|COMPUTER SCIENCE/DISCRETE MATH II|
|Topic:||The Design and Analysis of Simple Algorithms (for Search and Optimization)|
|Affiliation:||University of Toronto and Member, School of Mathematics|
|Date:||Tuesday, March 13|
|Time/Room:||11:30am - 1:30pm/S-101|
The "Design and Analysis of Algorithms" or "Introduction to Algorithms" is a basic undergraduate course in CS. In such courses, the organizational theme is often in terms of "basic algorithmic paradigms" such as greedy algorithms, dynamic programming, divide and conquer, local search, network flows, and (in more advanced or graduate courses) LP rounding, primal dual, algebraic techniques. Maybe it is just that time doesn't permit us to illustrate many such paradigms or maybe there aren't that many to illustrate. In any case, even though we usually discuss (by examples) a few general techniques, we rarely if ever try to precisely define these algorithmic concepts and hence cannot rigorously address the question as to their power and limitations. (Within the field of Operations Research there have been some early attempts to formally model and study dynamic programming and branch and bound algorithms but this work has been largely ignored in CS.) I have been considering these questions for a few years with a number of colleagues and we have attempted to define and study precise models corresponding to some of the above mentioned paradigms.

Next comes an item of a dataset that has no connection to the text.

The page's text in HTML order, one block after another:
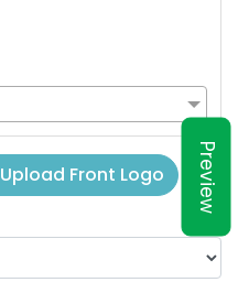
Preview
Upload Front Logo
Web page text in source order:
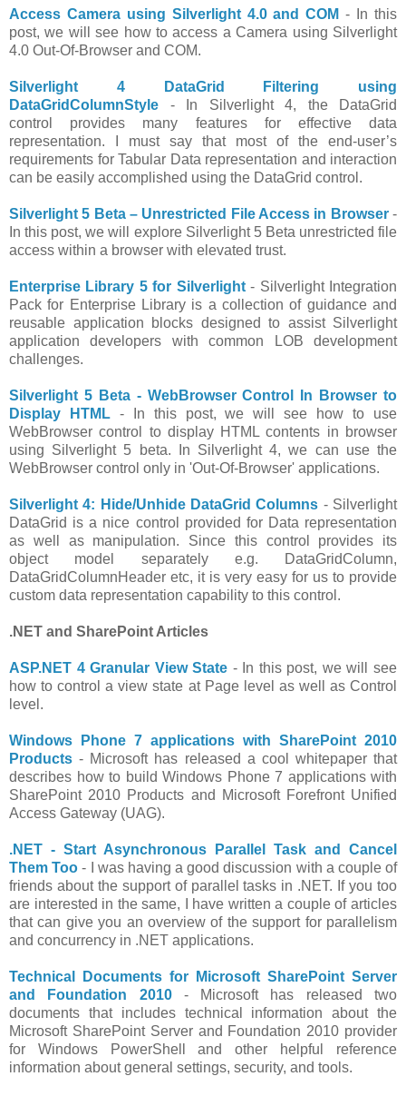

I will discuss some models corresponding to greedy algorithms and "simple" forms of DP and primal-dual (local-ratio) algorithms and a few of the negative search and approximation results that can be derived within these models. Even the concept of a greedy (approximation) algorithm seems to be subject to debate and it is surprising how much algorithmic diversity (and complexity) can be incorporated within this conceptually "simple" algorithmic concept.